What was she now, for the time being?

Mr Niven said, after a long silence, ‘I’m sorry to have kept you from your reading, Jane. I’m so sorry to have used up your time. What is the book at present? I forget.’

‘It’s all right, sir. It doesn’t matter.’

She was sitting beside him in the front seat, where, when her husband drove, Mrs Niven would sit. She was trying very hard not to weep, to hold herself together.

If only Mr Niven might say, ‘You must take the evening off. You must take a long hot bath.’ But maids never took long hot baths or were given unscheduled evenings off, especially when they had had the day off anyway. In a little while she would have to resume her duties. She would have to be at least as strong as Ethel.

The gathering evening, the apricot light, the gauzy green-gold world, was impossibly beautiful.

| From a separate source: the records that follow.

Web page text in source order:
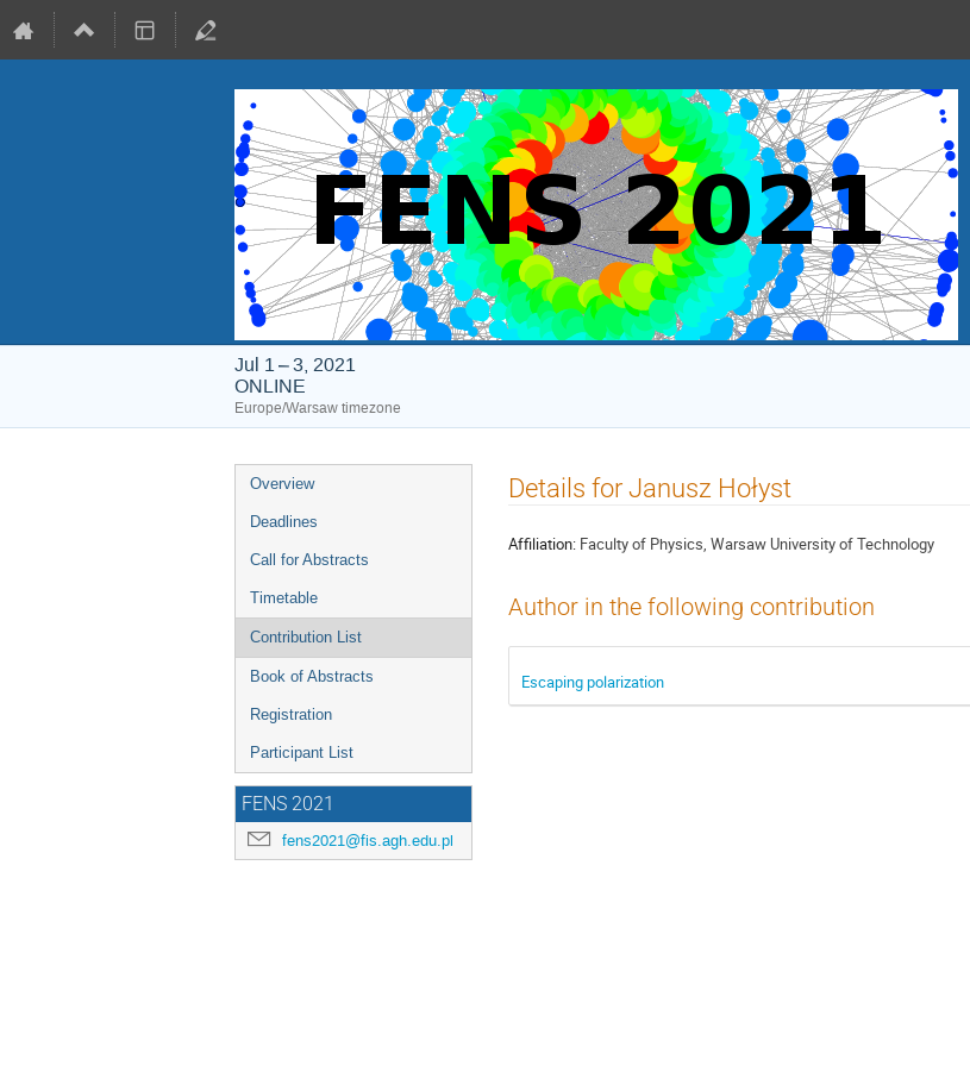
Jul 1 – 3, 2021
ONLINE
Europe/Warsaw timezone
Event
menu
Overview
Deadlines
Call for Abstracts
Timetable
Contribution List
Book of Abstracts
Registration
Participant List
FENS 2021
fens2021@fis.agh.edu.pl
Details for Janusz Hołyst
Affiliation: Faculty of Physics, Warsaw University of Technology
Author in the following contribution
Escaping polarization

After another long silence he said, ‘That’s all five of them, Jane.’

She knew what he meant. She knew exactly what he meant. But she said, ‘Yes, sir,’ in the way that maids simply mouth those words in general concurrence with everything.

Then, when they’d turned into the sweep in front of Beechwood and he’d switched off the engine he suddenly leant across to her and, like a child, wept — blubbed — even pressed his head, his face to her breasts, so that she thought of when she’d pressed them — had it been only this afternoon? — to the opened pages of a book. ‘I’m so sorry, Jane, I’m so sorry,’ he said, even as his face remained where it was. And she said, involuntarily cradling the back of his head, ‘That’s quite all right, Mr Niven, that’s quite all right.’